Bugs you don't plan to fix. :-)
Who wrote it (use AUTHORS for multiple people). Including your current e-mail address (or some e-mail address to which bug reports should be sent) so that users have a way of contacting you is a good idea. Remember that program documentation tends to roam the wild for far longer than you expect and pick an e-mail address that's likely to last if possible.
Programs derived from other sources sometimes have this, or you might keep a modification log here. If the log gets overly long or detailed, consider maintaining it in a separate file, though.
- COPYRIGHT AND LICENSE
- Copyright YEAR(s) by YOUR NAME(s)
(No, (C) is not needed. No, "all rights reserved" is not needed.)
For licensing the easiest way is to use the same licensing as Perl itself:
- This library is free software; you may redistribute it and/or modify
- it under the same terms as Perl itself.
This makes it easy for people to use your module with Perl. Note that this licensing is neither an endorsement or a requirement, you are of course free to choose any licensing.
- SEE ALSO
Other man pages to check out, like man(1), man(7), makewhatis(8), or catman(8). Normally a simple list of man pages separated by commas, or a paragraph giving the name of a reference work. Man page references, if they use the standard
name(section)form, don't have to be enclosed in L<> (although it's recommended), but other things in this section probably should be when appropriate.

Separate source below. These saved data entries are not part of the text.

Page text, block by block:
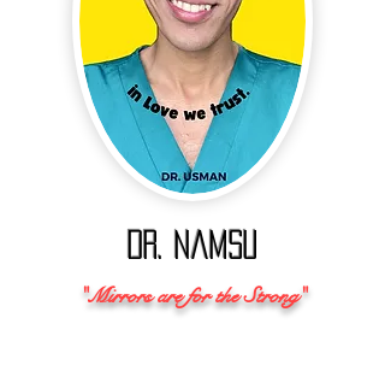
Dr. Namsu
"Mirrors are for the Strong"
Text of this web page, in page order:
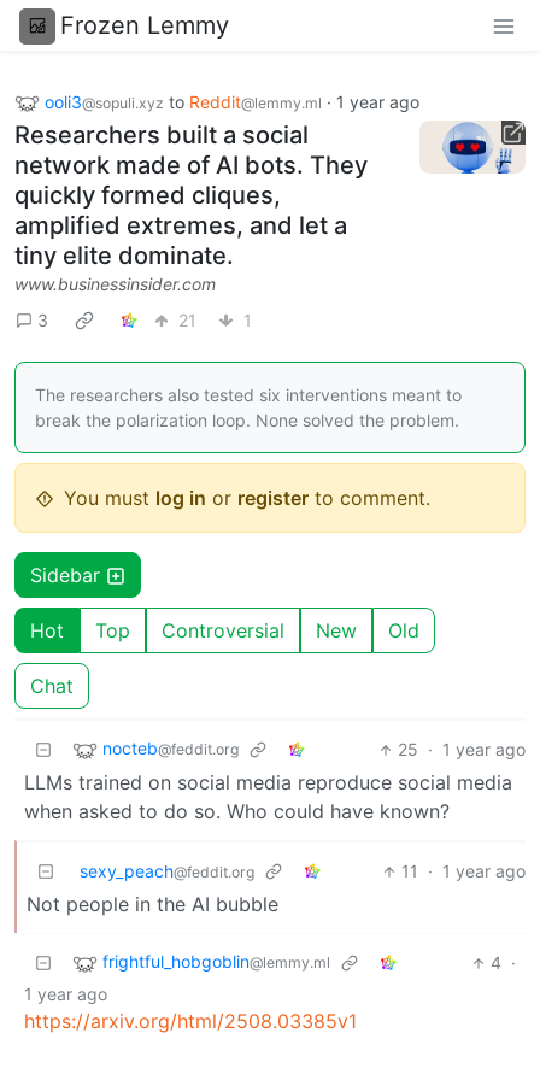
Frozen Lemmy
ooli3@sopuli.xyz to Reddit@lemmy.ml · 1 year ago
Researchers built a social
network made of AI bots. They
quickly formed cliques,
amplified extremes, and let a
tiny elite dominate.
www.businessinsider.com
3
21 1
The researchers also tested six interventions meant to
break the polarization loop. None solved the problem.
You must log in or register to comment.
Sidebar
Hot Top Controversial New Old
Chat
nocteb@feddit.org 25 · 1 year ago
LLMs trained on social media reproduce social media
when asked to do so. Who could have known?
sexy_peach@feddit.org 11 · 1 year ago
Not people in the AI bubble
frightful_hobgoblin@lemmy.ml 4 ·
1 year ago
https://arxiv.org/html/2508.03385v1
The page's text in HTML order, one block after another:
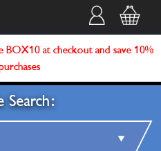
at checkout and save 10%
Search:
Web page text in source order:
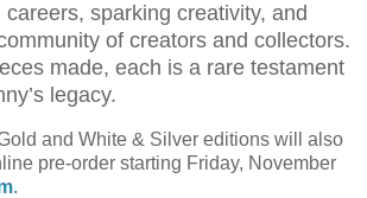
sparking creativity, and
of creators and collectors.
made, each is a rare testament
legacy.
and White & Silver editions will also
pre-order starting Friday, November
.
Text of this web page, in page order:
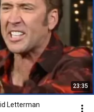
23:35
Letterman
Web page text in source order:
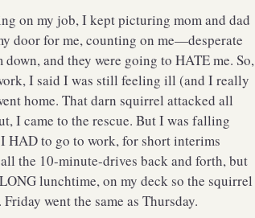
on my job, I kept picturing mom and dad
door for me, counting on me—desperate
and they were going to HATE me. So,
I said I was still feeling ill (and I really
home. That darn squirrel attacked all
I came to the rescue. But I was falling
HAD to go to work, for short interims
the 10-minute-drives back and forth, but
lunchtime, on my deck so the squirrel
went the same as Thursday.
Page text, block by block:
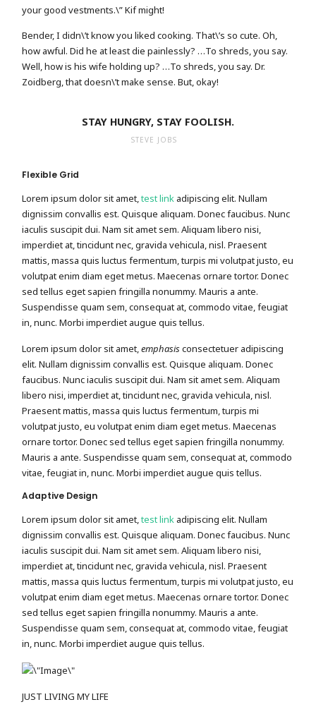
your good vestments.\” Kif might!
Bender, I didn\’t know you liked cooking. That\’s so cute. Oh,
how awful. Did he at least die painlessly? …To shreds, you say.
Well, how is his wife holding up? …To shreds, you say. Dr.
Zoidberg, that doesn\’t make sense. But, okay!
STAY HUNGRY, STAY FOOLISH.
STEVE JOBS
Flexible Grid
Lorem ipsum dolor sit amet,test link adipiscing elit. Nullam
dignissim convallis est. Quisque aliquam. Donec faucibus. Nunc
iaculis suscipit dui. Nam sit amet sem. Aliquam libero nisi,
imperdiet at, tincidunt nec, gravida vehicula, nisl. Praesent
mattis, massa quis luctus fermentum, turpis mi volutpat justo, eu
volutpat enim diam eget metus. Maecenas ornare tortor. Donec
sed tellus eget sapien fringilla nonummy. Mauris a ante.
Suspendisse quam sem, consequat at, commodo vitae, feugiat
in, nunc. Morbi imperdiet augue quis tellus.
Lorem ipsum dolor sit amet,emphasisconsectetuer adipiscing
elit. Nullam dignissim convallis est. Quisque aliquam. Donec
faucibus. Nunc iaculis suscipit dui. Nam sit amet sem. Aliquam
libero nisi, imperdiet at, tincidunt nec, gravida vehicula, nisl.
Praesent mattis, massa quis luctus fermentum, turpis mi
volutpat justo, eu volutpat enim diam eget metus. Maecenas
ornare tortor. Donec sed tellus eget sapien fringilla nonummy.
Mauris a ante. Suspendisse quam sem, consequat at, commodo
vitae, feugiat in, nunc. Morbi imperdiet augue quis tellus.
Adaptive Design
Lorem ipsum dolor sit amet,test link adipiscing elit. Nullam
dignissim convallis est. Quisque aliquam. Donec faucibus. Nunc
iaculis suscipit dui. Nam sit amet sem. Aliquam libero nisi,
imperdiet at, tincidunt nec, gravida vehicula, nisl. Praesent
mattis, massa quis luctus fermentum, turpis mi volutpat justo, eu
volutpat enim diam eget metus. Maecenas ornare tortor. Donec
sed tellus eget sapien fringilla nonummy. Mauris a ante.
Suspendisse quam sem, consequat at, commodo vitae, feugiat
in, nunc. Morbi imperdiet augue quis tellus.
JUST LIVING MY LIFE
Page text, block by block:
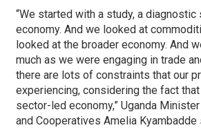
“We started with a study, a diagnostic
economy. And we looked at
looked at the broader economy. And
much as we were engaging in trade
there are lots of constraints that our
experiencing, considering the fact
sector-led economy,” Uganda
and Cooperatives Amelia Kyambadde
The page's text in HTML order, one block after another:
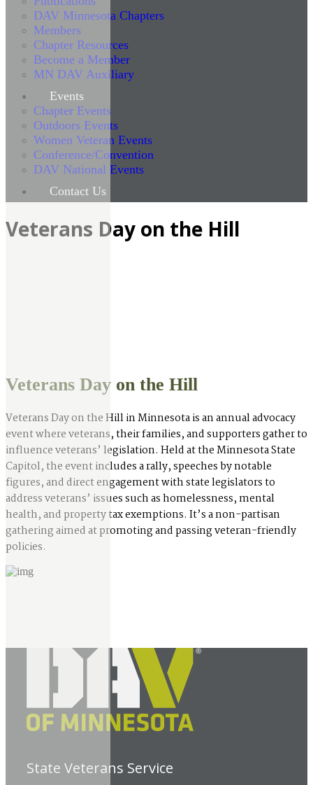
DAV Minnesota Chapters
Members
Chapter Resources
Become a Member
MN DAV Auxiliary
Events
Chapter Events
Outdoors Events
Women Veteran Events
Conference/Convention
DAV National Events
Contact Us
Veterans Day on the Hill
Veterans Day on the Hill
Veterans Day on the Hill in Minnesota is an annual advocacy
event where veterans, their families, and supporters gather to
influence veterans’ legislation. Held at the Minnesota State
Capitol, the event includes a rally, speeches by notable
figures, and direct engagement with state legislators to
address veterans’ issues such as homelessness, mental
health, and property tax exemptions. It’s a non-partisan
gathering aimed at promoting and passing veteran-friendly
policies.
State Veterans Service
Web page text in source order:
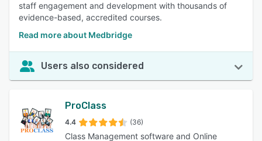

If the package has a mailing list, include a URL or subscription instructions here.
If the package has a web site, include a URL here.
In addition, some systems use CONFORMING TO to note conformance to relevant standards and MT-LEVEL to note safeness for use in threaded programs or signal handlers. These headings are primarily useful when documenting parts of a C library. Documentation of object-oriented libraries or modules may use CONSTRUCTORS and METHODS sections for detailed documentation of the parts of the library and save the DESCRIPTION section for an overview; other large modules may use FUNCTIONS for similar reasons. Some people use OVERVIEW to summarize the description if it's quite long.
Section ordering varies, although NAME should always be the first section (you'll break some man page systems otherwise), and NAME, SYNOPSIS, DESCRIPTION, and OPTIONS generally always occur first and in that order if present. In general, SEE ALSO, AUTHOR, and similar material should be left for last. Some systems also move WARNINGS and NOTES to last. The order given above should be reasonable for most purposes.
Finally, as a general note, try not to use an excessive amount of markup. As documented here and in Pod::Man, you can safely leave Perl variables, function names, man page references, and the like unadorned by markup and the POD translators will figure it out for you. This makes it much easier to later edit the documentation. Note that many existing translators (including this one currently) will do the wrong thing with e-mail addresses when wrapped in L<>, so don't do that.
For additional information that may be more accurate for your specific system, see either man(5) or man(7) depending on your system manual section numbering conventions.
The man page documenting the an macro set may be man(5) instead of man(7) on your system.
The current version of this script is always available from its web site at http://www.eyrie.org/~eagle/software/podlators/. It is also part of the Perl core distribution as of 5.6.0.
Russ Allbery <email@example.com>, based very heavily on the original pod2man by Larry Wall and Tom Christiansen. Large portions of this documentation, particularly the sections on the anatomy of a proper man page, are taken from the pod2man documentation by Tom.
COPYRIGHT AND LICENSE
Copyright 1999, 2000, 2001, 2004, 2006 by Russ Allbery <firstname.lastname@example.org>.
This program is free software; you may redistribute it and/or modify it under the same terms as Perl itself.